2. Three-parameter distribution, application of Solver on untransformed data. The difference from the previous case is the full form of distribution function (7). Also here the sum of the squared differences of the measured and calculated strength, ∑(t_meas – t_calc)², was minimized. The resultant constants were a = 154.9796, b = 2.4156, and t₀ = 133.7975. The calculated values are in column S_j,c,sol2. The calculated distribution function is plotted by the thick curve in Fig. 2. Also the distribution function of a two-parameter distribution function is shown (thin curve). The curves for cases (a) and (b) were very close to each other.

Task B. Determination of probability S ≤ 120 MPa

The probabilities are as follows:

1. 0.010533, (b) 0.012069, and (c) 0; the minimum possible value is t₀ = 133.8 MPa.

Task C. Determination of guaranteed strength

The results are in the following table.

Note the big difference between the two- and three-parameter distributions for very low failure probabilities (cf. also Fig. 2).
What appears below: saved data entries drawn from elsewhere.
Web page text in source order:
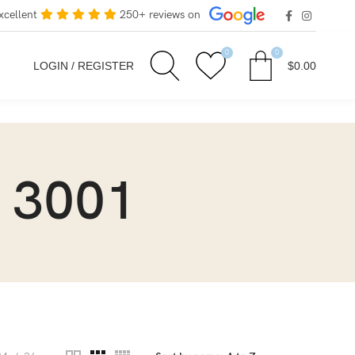
250+ reviews on
LOGIN / REGISTER
0 0
$0.00
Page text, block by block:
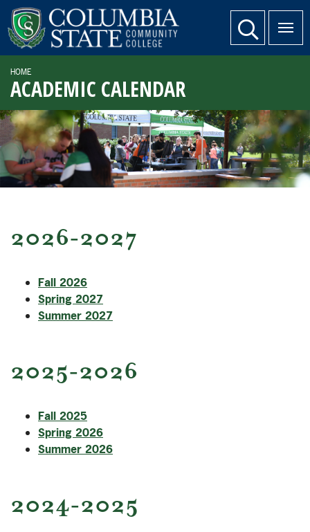
SKIP TO PAGE CONTENT website search
HOME
ACADEMIC CALENDAR
2026-2027
Fall 2026
Spring 2027
Summer 2027
2025-2026
Fall 2025
Spring 2026
Summer 2026
2024-2025
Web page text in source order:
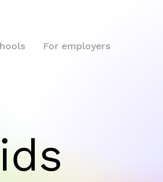
For employers
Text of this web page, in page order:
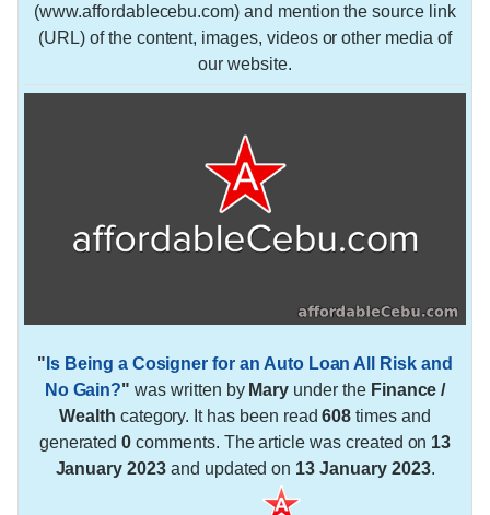
(www.affordablecebu.com) and mention the source link
(URL) of the content, images, videos or other media of
our website.
" Is Being a Cosigner for an Auto Loan All Risk and
No Gain?" was written by Mary under the Finance /
Wealth category. It has been read608 times and
generated0 comments. The article was created on 13
January 2023and updated on 13 January 2023.
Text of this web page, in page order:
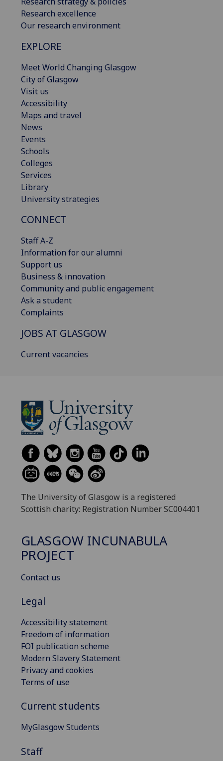
Research excellence
Our research environment
EXPLORE
Meet World Changing Glasgow
City of Glasgow
Visit us
Accessibility
Maps and travel
News
Events
Schools
Colleges
Services
Library
University strategies
CONNECT
Staff A-Z
Information for our alumni
Support us
Business & innovation
Community and public engagement
Ask a student
Complaints
JOBS AT GLASGOW
Current vacancies
The University of Glasgow is a registered
Scottish charity: Registration Number SC004401
GLASGOW INCUNABULA
PROJECT
Contact us
Legal
Accessibility statement
Freedom of information
FOI publication scheme
Modern Slavery Statement
Privacy and cookies
Terms of use
Current students
MyGlasgow Students
Staff
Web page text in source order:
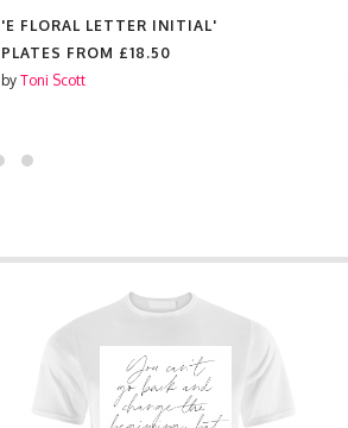
'E FLORAL LETTER INITIAL'
PLATES FROM £18.50
by Toni Scott
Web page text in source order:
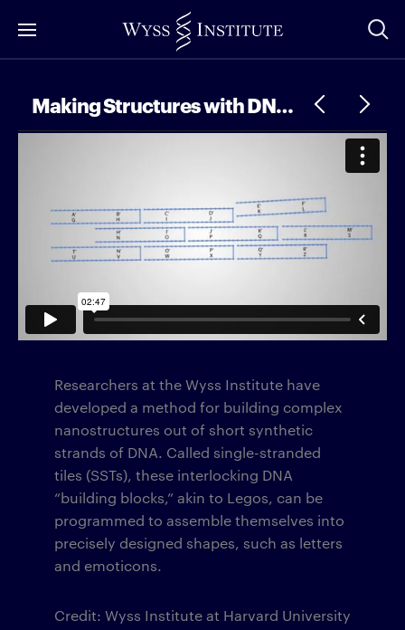
to
Making Structures with DNA “Building Blocks”
Researchers at the Wyss Institute have
developed a method for building complex
nanostructures out of short synthetic
strands of DNA. Called single-stranded
tiles (SSTs), these interlocking DNA
“building blocks,” akin to Legos, can be
programmed to assemble themselves into
precisely designed shapes, such as letters
and emoticons.
Credit: Wyss Institute at Harvard University
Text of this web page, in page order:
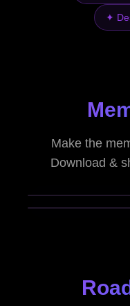
✦
Make the
Download &
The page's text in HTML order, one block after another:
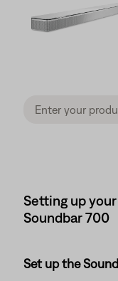
Setting up
Soundbar 700
Set up the
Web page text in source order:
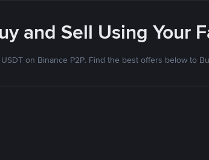
and Sell Using Your
on Binance P2P. Find the best offers below to
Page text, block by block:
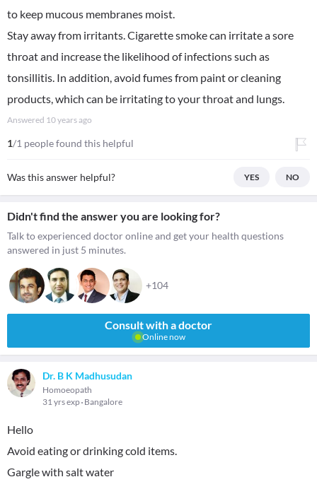
to keep mucous membranes moist.
Stay away from irritants. Cigarette smoke can irritate a sore
throat and increase the likelihood of infections such as
tonsillitis. In addition, avoid fumes from paint or cleaning
products, which can be irritating to your throat and lungs.
Answered 10 years ago
1/1 people found this helpful
Was this answer helpful? YES NO
Didn't find the answer you are looking for?
Talk to experienced doctor online and get your health questions
answered in just 5 minutes.
+104
Consult with a doctor
Online now
Dr. B K Madhusudan
Homoeopath
31 yrs exp Bangalore
Hello
Avoid eating or drinking cold items.
Gargle with salt water
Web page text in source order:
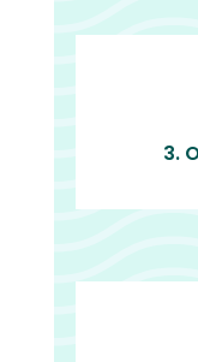
3.
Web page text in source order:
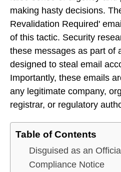
making hasty decisions.
Revalidation Required'
of this tactic. Security
these messages as part of
designed to steal email
Importantly, these emails
any legitimate company,
registrar, or regulatory
Table of Contents
Disguised as an Official
Compliance Notice
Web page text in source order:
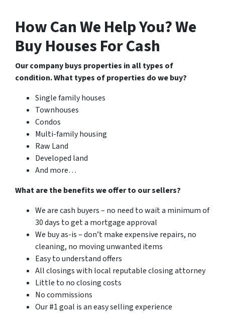
How Can We Help You? We
Buy Houses For Cash
Our company buys properties in all types of
condition. What types of properties do we buy?
Single family houses
Townhouses
Condos
Multi-family housing
Raw Land
Developed land
And more…
What are the benefits we offer to our sellers?
We are cash buyers – no need to wait a minimum of
30 days to get a mortgage approval
We buy as-is – don’t make expensive repairs, no
cleaning, no moving unwanted items
Easy to understand offers
All closings with local reputable closing attorney
Little to no closing costs
No commissions
Our #1 goal is an easy selling experience
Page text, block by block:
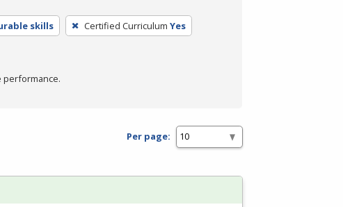
skills Certified Curriculum Yes
performance.
Per page:
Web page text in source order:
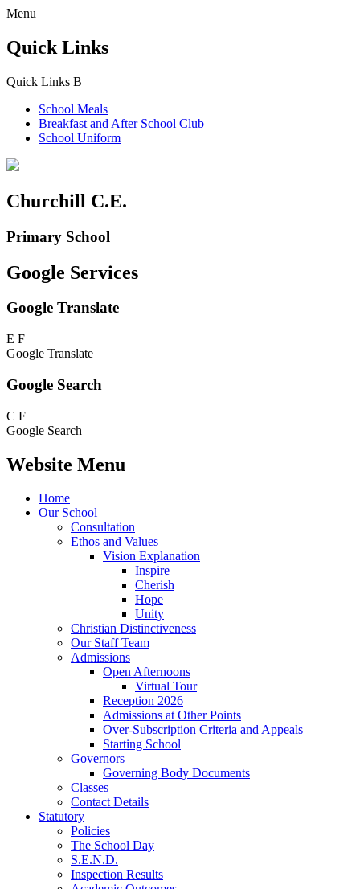
Menu
Quick Links
Quick Links B
School Meals
Breakfast and After School Club
School Uniform
Churchill C.E.
Primary School
Google Services
Google Translate
E F
Google Translate
Google Search
C F
Google Search
Website Menu
Home
Our School
Consultation
Ethos and Values
Vision Explanation
Inspire
Cherish
Hope
Unity
Christian Distinctiveness
Our Staff Team
Admissions
Open Afternoons
Virtual Tour
Reception 2026
Admissions at Other Points
Over-Subscription Criteria and Appeals
Starting School
Governors
Governing Body Documents
Classes
Contact Details
Statutory
Policies
The School Day
S.E.N.D.
Inspection Results
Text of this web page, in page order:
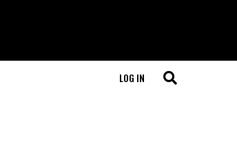
LOG IN
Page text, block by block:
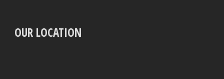
OUR LOCATION
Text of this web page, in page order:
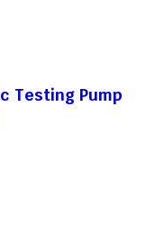
Testing Pump
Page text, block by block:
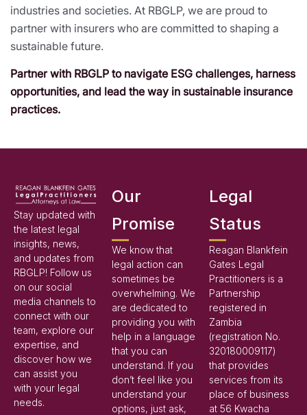
industries and societies. At RBGLP, we are proud to
partner with insurers who are committed to shaping a
sustainable future.
Partner with RBGLP to navigate ESG challenges, harness
opportunities, and lead the way in sustainable insurance
practices.
Stay updated with
the latest legal
insights, news,
and updates from
RBGLP! Follow us
on our social
media channels to
connect with our
team, explore our
expertise, and
discover how we
can assist you
with your legal
needs.
Our
Promise
We know that
legal action can
sometimes be
overwhelming. We
are dedicated to
providing you with
help in a language
that you can
understand. If you
don’t feel like you
understand your
options, just ask,
Legal
Status
Reagan Blankfein
Gates Legal
Practitioners is a
Partnership
registered in
Zambia
(registration No.
320180009117)
that provides
services from its
place of business
at 56 Kwacha
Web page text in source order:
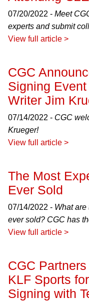
07/20/2022 - Meet
experts and submit
View full article >
CGC
Signing
Writer Jim
07/14/2022 - CGC
Krueger!
View full article >
The Most
Ever Sold
07/14/2022 - What
ever sold? CGC has
View full article >
CGC
KLF Sports
Signing with
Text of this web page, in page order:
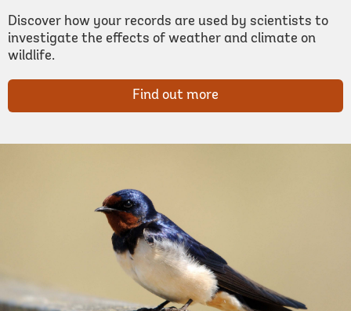
Discover how your records are used by scientists to
investigate the effects of weather and climate on
wildlife.
Find out more
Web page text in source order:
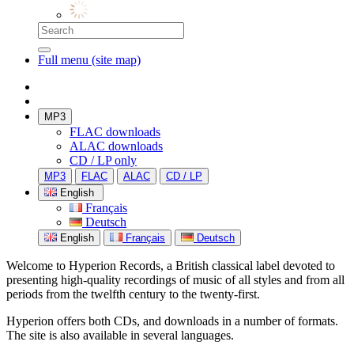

According to the three-parameter model, the minimum (threshold) strength is 133.8 MPa.

Example 2

Eight components (n = 8) were tested until failure. The failures occurred at the following times t_j: 65, 75, 90, 120, 250, 510, 520, and 760 h. Calculate the mean time to failure and failure rate. Calculate also the standard deviation, so that you can assess whether exponential distribution may be used for the time to failure.

Solution.

MTTF = ∑t_j/n = (65+75+90+120+250+510+520+760)/8 = 298.750 h.

The sample standard deviation [Equation (4) in Chapter 2] is σ_MTTF = 264.288 h. This is reasonably close to the sample mean, and an exponential distribution may be assumed. For this case, failure rate λ = 1/MTTF = 1/298.75 = 0.003347 h^–1. The determination of confidence interval for λ will be demonstrated in a similar case in Chapter 20.